*ASSIGNMENT:*
Return exactly, please, the lines from the one containing "The page's text" to the last line of the entries below, and nothing else, leaving pictures out.

*SUPPLIED MATERIAL:*
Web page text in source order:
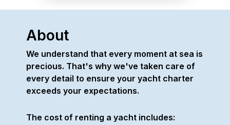
About
We understand that every moment at sea is
precious. That's why we've taken care of
every detail to ensure your yacht charter
exceeds your expectations.
The cost of renting a yacht includes:
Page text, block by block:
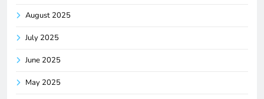
August 2025
July 2025
June 2025
May 2025
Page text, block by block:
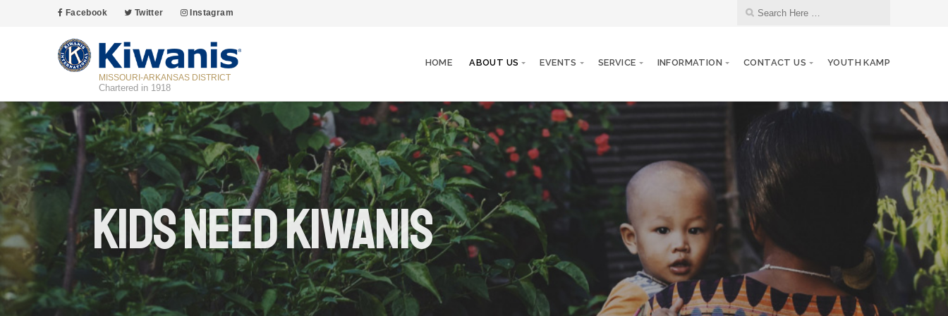
Facebook Twitter Instagram
MISSOURI-ARKANSAS DISTRICT
Chartered in 1918
HOME ABOUT US EVENTS SERVICE INFORMATION CONTACT US YOUTH KAMP
Kids Need Kiwanis
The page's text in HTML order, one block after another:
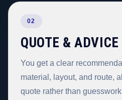
02
QUOTE & ADVICE
You get a clear
material, layout, and route,
quote rather than
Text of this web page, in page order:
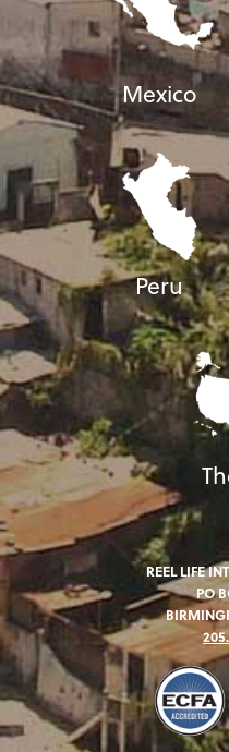
Mexico
Peru
REEL LIFE
PO

*WRITTEN SOLUTION:*
The page's text in HTML order, one block after another:
02
QUOTE & ADVICE
You get a clear
material, layout, and route,
quote rather than
Text of this web page, in page order:
Mexico
Peru
REEL LIFE
PO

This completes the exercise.